The gap between infrastructure and use

Mainstream agent memory frameworks — Mem0, Zep, Letta — haven’t caught up. They treat memory as retrieval: store, find, return. Mem0 resolves conflicts by overwriting. Zep tracks temporal validity but not subjective confidence. Letta surfaces conflicts as text-level merge issues. None model the difference between “I observed this” and “I believe this at 70% confidence based on three sessions of evidence.”

The canonical survey paper — “Memory in the Age of AI Agents,” December 2025 — maps a taxonomy of Forms, Functions, and Dynamics. Useful as an organizing frame. But it notes that traditional long/short-term memory models are insufficient without proposing what replaces them.

There’s a missing layer between “store and retrieve” and “formally rational belief revision.” Something a practitioner can adopt today, without deploying graph databases or proving postulate satisfaction.


What I built

Epistemic Memory is a protocol — not a library, not an SDK. Markdown files and two Claude Code skills that copy into your project directory.

Every belief carries metadata: confidence (0.0–1.0), first recorded, last confirmed, last challenged, and permanence class. The system doesn’t treat “you use dark mode” and “you think in systems” as the same kind of claim. It distinguishes them by evidence quality and decays them on different schedules.

I wrote about the design in a previous post. Since then, two pieces were missing: the Observe skill, which automates behavioral evidence collection at conversation end, and the session counter hook, which gives periodic reviews a mechanical trigger instead of relying on the AI to remember. Both now ship. All ten components are live.

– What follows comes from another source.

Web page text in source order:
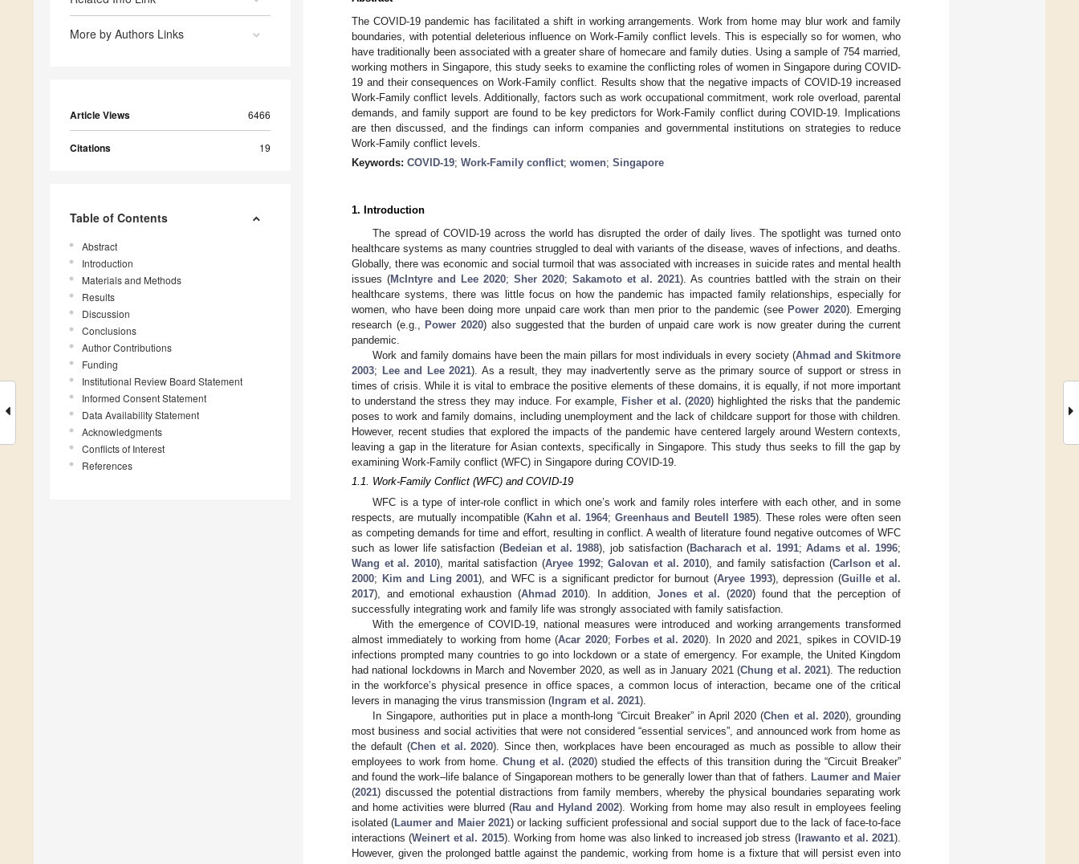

The difference from Cog isn’t sophistication — it’s posture. Cog asks “where does this memory go?” Epistemic Memory asks “how confident should I be, and what would change my mind?” Cog is a filing cabinet. This is a belief revision system that happens to use files.

The difference from Hindsight and Kumiho is scope. Those are infrastructure for memory-augmented agents at scale. This is a protocol for one person working with one AI, adopted in five minutes by copying files.


What’s still missing

The decay rates — two-year half-life for stable traits, five months for durable, six weeks for situational — are starting guesses, not calibrated values.

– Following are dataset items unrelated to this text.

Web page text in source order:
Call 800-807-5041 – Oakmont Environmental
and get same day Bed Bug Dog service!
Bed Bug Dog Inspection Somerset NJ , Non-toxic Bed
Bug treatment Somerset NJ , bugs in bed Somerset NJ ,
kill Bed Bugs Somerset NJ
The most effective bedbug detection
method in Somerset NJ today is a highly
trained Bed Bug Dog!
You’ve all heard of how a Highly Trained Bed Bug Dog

There’s no ground truth for belief accuracy. The periodic review asks the user directly, but that depends on the user’s self-knowledge — which has its own blind spots.

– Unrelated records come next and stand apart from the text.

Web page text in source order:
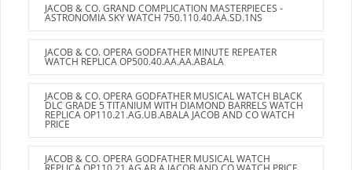
JACOB & CO. GRAND COMPLICATION MASTERPIECES -
ASTRONOMIA SKY WATCH 750.110.40.AA.SD.1NS
JACOB & CO. OPERA GODFATHER MINUTE REPEATER
WATCH REPLICA OP500.40.AA.AA.ABALA
JACOB & CO. OPERA GODFATHER MUSICAL WATCH BLACK
DLC GRADE 5 TITANIUM WITH DIAMOND BARRELS WATCH
REPLICA OP110.21.AG.UB.ABALA JACOB AND CO WATCH
PRICE
JACOB & CO. OPERA GODFATHER MUSICAL WATCH
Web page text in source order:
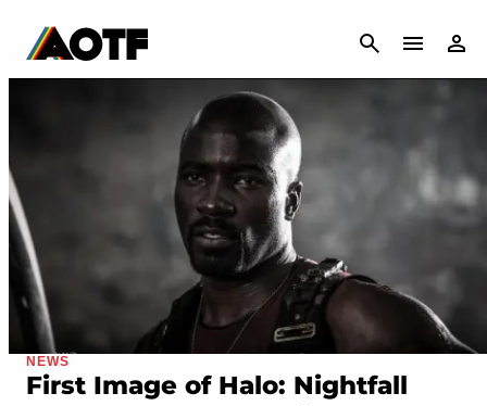
CANCEL
NEWS
First Image of Halo: Nightfall
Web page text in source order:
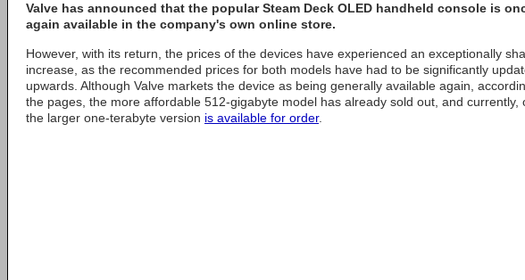
Valve has announced that the popular Steam Deck OLED handheld console is
again available in the company's own online store.
However, with its return, the prices of the devices have experienced an exceptionally
increase, as the recommended prices for both models have had to be significantly
upwards. Although Valve markets the device as being generally available again,
the pages, the more affordable 512-gigabyte model has already sold out, and currently,
the larger one-terabyte version is available for order.

The entire protocol depends on the LLM following complex instructions reliably. LLMs don’t. The session counter mechanizes one enforcement point. The Observe skill mechanizes another. The rest runs on instruction-following that isn’t guaranteed.

And the term itself — “epistemic memory” — has near-zero adoption in AI agent discourse. The concepts are arriving under different names: epistemic clarity, epistemic governance. Whether this language sticks is an open question.


Where this is heading

The convergence is real. Four months ago, no one was talking about confidence-weighted beliefs for AI agents. Now there are three independent implementations, a survey paper, and a growing practitioner community that knows append-only memory isn’t enough. 337 stars for a well-organized filing cabinet tells you the appetite is there.

The next step is empirical. Run the protocol for N sessions with adversarial inputs — introduce contradictory behavior, test whether the system flags it, measure how many sessions until confidence adjusts. Compare against a flat baseline. The formal frameworks exist. The implementations exist. What’s missing is evidence that confidence-weighted memory outperforms the alternative in practice, not just in theory.

I think it does. But “I think” is a 0.6, not a 0.9. The protocol’s own epistemology demands I say so.